During interrogation,
Farman Ali admitted that he had written "certain verses of the
Koran in reverse as a way of casting a spell on his neighbours",
said Inspector Bhatti.
"He said for the spell to
be effective, the brothers had to remain unclean and eat human
flesh."
Farman Ali was not always like this,
says Tanvir Khwawar, a local resident who studied with him in the
same school for 10 years.
"He was intelligent,
and studied science in the 10th grade, whereas I was just an
ordinary student who went for humanities.
"But
after the 10th grade, he gave up studies, and became increasingly
secluded. We seldom saw each other after that."
Both brothers got married and had children. But their wives left
them a couple of years prior to their arrests.
Inspector Bhatti, who traced both women and questioned them, says
they complained that their husbands did not work, beat them and
locked them up in the house when they went out, often at odd
hours.
A sister who lived with them was mentally
disabled and was found drowned in a canal a few days after their
arrest.
The brothers were never examined by a
psychiatrist for any personality disorder.
Defence lawyer Rao Tasadduq Hussain said his job was only to
secure a minimum jail term for them, which he did successfully.

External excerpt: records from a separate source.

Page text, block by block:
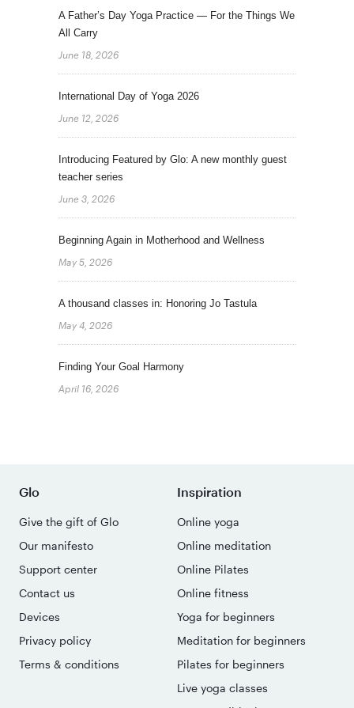
A Father’s Day Yoga Practice — For the Things We
All Carry
June 18, 2026
International Day of Yoga 2026
June 12, 2026
Introducing Featured by Glo: A new monthly guest
teacher series
June 3, 2026
Beginning Again in Motherhood and Wellness
May 5, 2026
A thousand classes in: Honoring Jo Tastula
May 4, 2026
Finding Your Goal Harmony
April 16, 2026
Glo
Give the gift of Glo
Our manifesto
Support center
Contact us
Devices
Privacy policy
Terms & conditions
Inspiration
Online yoga
Online meditation
Online Pilates
Online fitness
Yoga for beginners
Meditation for beginners
Pilates for beginners
Live yoga classes

"They are not insane, they are just fools," he told me.
By
Azizullah Khan - BBC Urdu, Peshawar
April 6,
2011
A court in eastern Pakistan has extended
the police custody of two brothers charged with cannibalism,
officials say.
Arif Ali and Farman Ali were
arrested earlier in the week. Police say they caught them making a
meal of a corpse they had recently stolen from a grave.

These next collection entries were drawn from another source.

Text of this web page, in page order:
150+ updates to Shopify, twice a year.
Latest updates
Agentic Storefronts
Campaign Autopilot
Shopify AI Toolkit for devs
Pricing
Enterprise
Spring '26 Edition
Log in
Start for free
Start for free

The brothers' alleged cannibalism was discovered after the body of
a newly deceased woman was found to be missing from her grave in
the city of Sargodha.
Her family then alerted
the police.
"We have charged them under the
anti-terrorism act," Inspector Abdur Rahman of Darya Khan police
told the BBC.
"They have been produced in court
in Sargodha today."
Both brothers are small
scale landowners in the town of Darya Khan, located on the border
of the provinces of Punjab and Khyber Pakhtunkhwa.
'No clear reason'
The family of the woman
said to have been eaten became suspicious when they visited her
grave a few days after she had been buried to find that it had
been disturbed.
After digging to check the body
was still there, they found it to be missing.
A
police complaint was lodged - and the subsequent investigation led
to the house of the brothers.
"They had cut a
part of the corpse and were cooking it when we appeared on the
scene," a police official said.
The other
remains of the 24-year-old, who died of cancer, were recovered
from the brothers' residence.
Police have not
revealed any clear reason as to why the men are said to have
resorted to cannibalism.
They say the pair
appear to be in sound physical and mental condition and were
living in seclusion with their sister, whose mental condition is
said to be unstable.
The brothers have also
allegedly admitted eating local dogs before turning to human meat.
Neighbours have expressed shock at the discovery, saying they
never suspected that the two men could be involved in such acts.